YOUR TASK »
Please write out the final portion of the records below exactly: the line containing "animal forms onto", every line after it, and nothing else.

─── DATA RECORDS ───

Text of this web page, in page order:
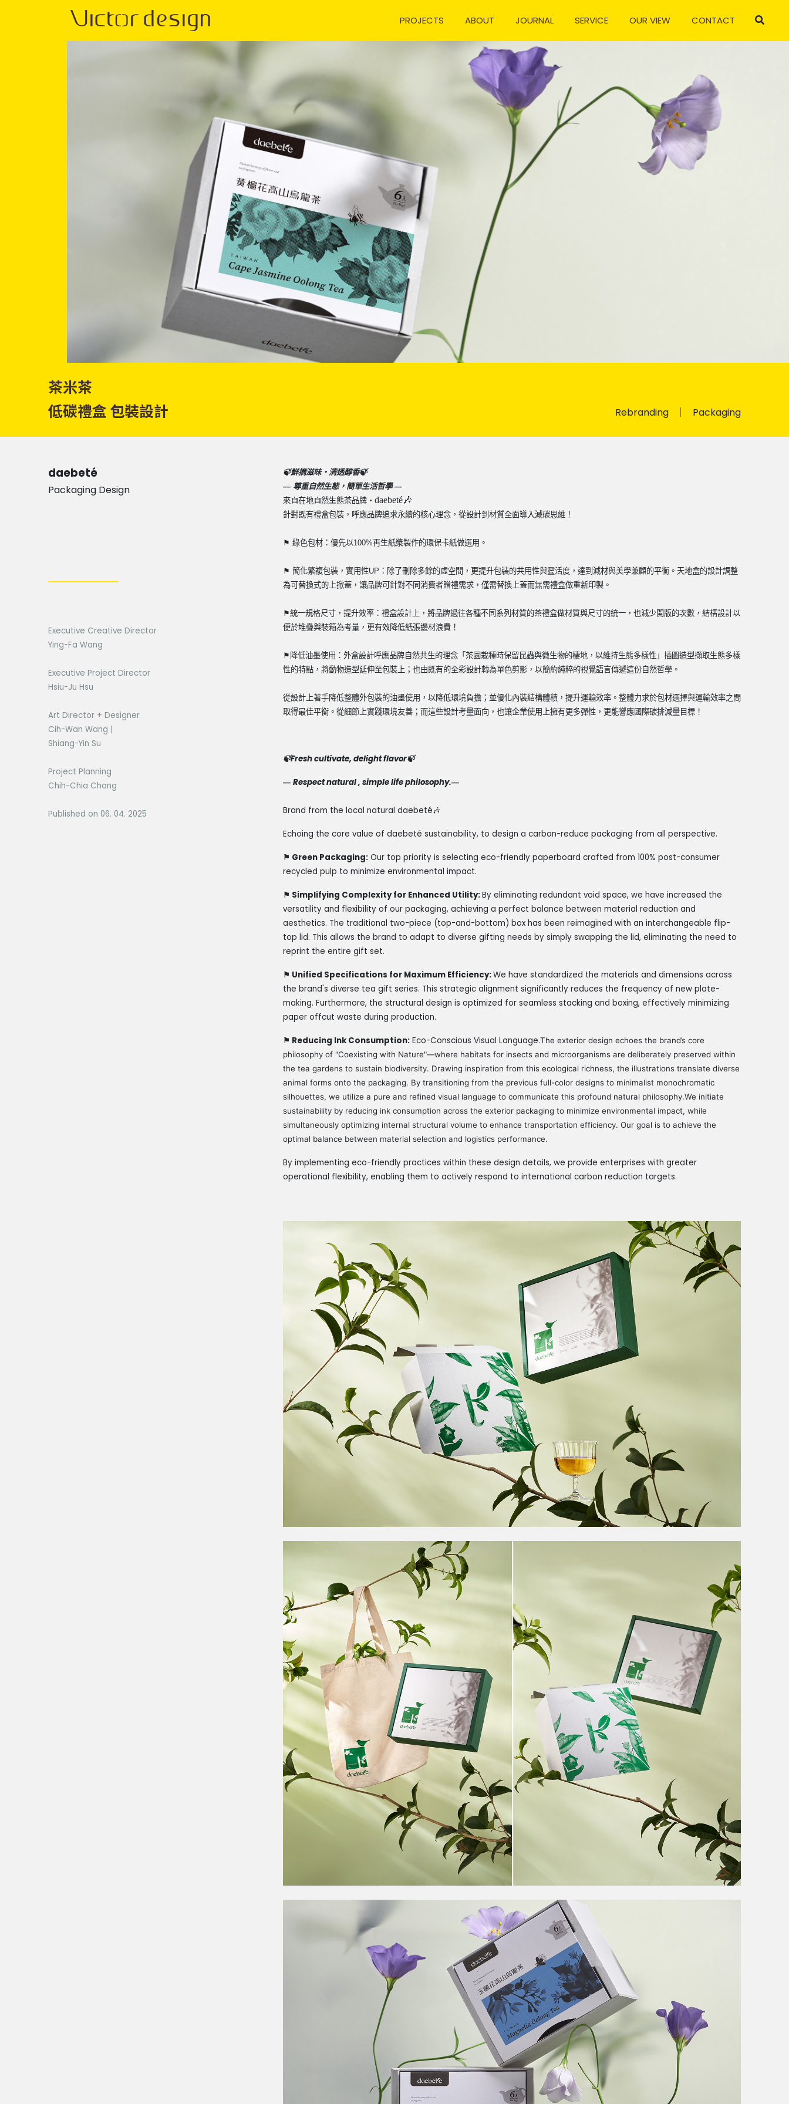
PROJECTS ABOUT JOURNAL SERVICE OUR VIEW CONTACT
茶米茶
低碳禮盒 包裝設計
Rebranding Packaging
daebeté
Packaging Design
Executive Creative Director
Ying-Fa Wang
Executive Project Director
Hsiu-Ju Hsu
Art Director + Designer
Cih-Wan Wang |
Shiang-Yin Su
Project Planning
Chih-Chia Chang
Published on 06. 04. 2025
🍃鮮摘滋味・清透醇香🍃
— 尊重自然生態，簡單生活哲學—
來⾃在地⾃然⽣態茶品牌・ daebeté🎶
針對既有禮盒包裝，呼應品牌追求永續的核心理念，從設計到材質全面導入減碳思維！
⚑ 綠色包材：優先以100%再⽣紙漿製作的環保卡紙做選用。
⚑ 簡化繁複包裝，實用性UP ：除了刪除多餘的虛空間，更提升包裝的共用性與靈活度，達到減材與美學兼顧的平衡。天地盒的設計調整
為可替換式的上掀蓋，讓品牌可針對不同消費者贈禮需求，僅需替換上蓋而無需禮盒做重新印製。
⚑統一規格尺寸，提升效率：禮盒設計上，將品牌過往各種不同系列材質的茶禮盒做材質與尺寸的統一，也減少開版的次數，結構設計以
便於堆疊與裝箱為考量，更有效降低紙張邊材浪費！
⚑ 降低油墨使用：外盒設計呼應品牌自然共生的理念「茶園栽種時保留昆蟲與微生物的棲地，以維持生態多樣性」插圖造型擷取生態多樣
性的特點，將動物造型延伸至包裝上；也由既有的全彩設計轉為單色剪影，以簡約純粹的視覺語言傳遞這份自然哲學。
從設計上著手降低整體外包裝的油墨使用，以降低環境負擔；並優化內裝結構體積，提升運輸效率。整體力求於包材選擇與運輸效率之間
取得最佳平衡。從細節上實踐環境友善；而這些設計考量面向，也讓企業使用上擁有更多彈性，更能響應國際碳排減量目標！
🍃Fresh cultivate, delight flavor🍃
— Respect natural , simple life philosophy.—
Brand from the local natural daebeté🎶
Echoing the core value of daebeté sustainability, to design a carbon-reduce packaging from all perspective.
⚑ Green Packaging: Our top priority is selecting eco-friendly paperboard crafted from 100% post-consumer
recycled pulp to minimize environmental impact.
⚑ Simplifying Complexity for Enhanced Utility:By eliminating redundant void space, we have increased the
versatility and flexibility of our packaging, achieving a perfect balance between material reduction and
aesthetics. The traditional two-piece (top-and-bottom) box has been reimagined with an interchangeable flip-
top lid. This allows the brand to adapt to diverse gifting needs by simply swapping the lid, eliminating the need to
reprint the entire gift set.
⚑ Unified Specifications for Maximum Efficiency:We have standardized the materials and dimensions across
the brand's diverse tea gift series. This strategic alignment significantly reduces the frequency of new plate-
making. Furthermore, the structural design is optimized for seamless stacking and boxing, effectively minimizing
paper offcut waste during production.
⚑ Reducing Ink Consumption: Eco-Conscious Visual Language.The exterior design echoes the brand’s core
philosophy of "Coexisting with Nature"—where habitats for insects and microorganisms are deliberately preserved within
the tea gardens to sustain biodiversity. Drawing inspiration from this ecological richness, the illustrations translate diverse
animal forms onto the packaging. By transitioning from the previous full-color designs to minimalist monochromatic
silhouettes, we utilize a pure and refined visual language to communicate this profound natural philosophy.We initiate
sustainability by reducing ink consumption across the exterior packaging to minimize environmental impact, while
simultaneously optimizing internal structural volume to enhance transportation efficiency. Our goal is to achieve the
optimal balance between material selection and logistics performance.
By implementing eco-friendly practices within these design details, we provide enterprises with greater
operational flexibility, enabling them to actively respond to international carbon reduction targets.

───

RESPONSE »
animal forms onto the packaging. By transitioning from the previous full-color designs to minimalist monochromatic
silhouettes, we utilize a pure and refined visual language to communicate this profound natural philosophy.We initiate
sustainability by reducing ink consumption across the exterior packaging to minimize environmental impact, while
simultaneously optimizing internal structural volume to enhance transportation efficiency. Our goal is to achieve the
optimal balance between material selection and logistics performance.
By implementing eco-friendly practices within these design details, we provide enterprises with greater
operational flexibility, enabling them to actively respond to international carbon reduction targets.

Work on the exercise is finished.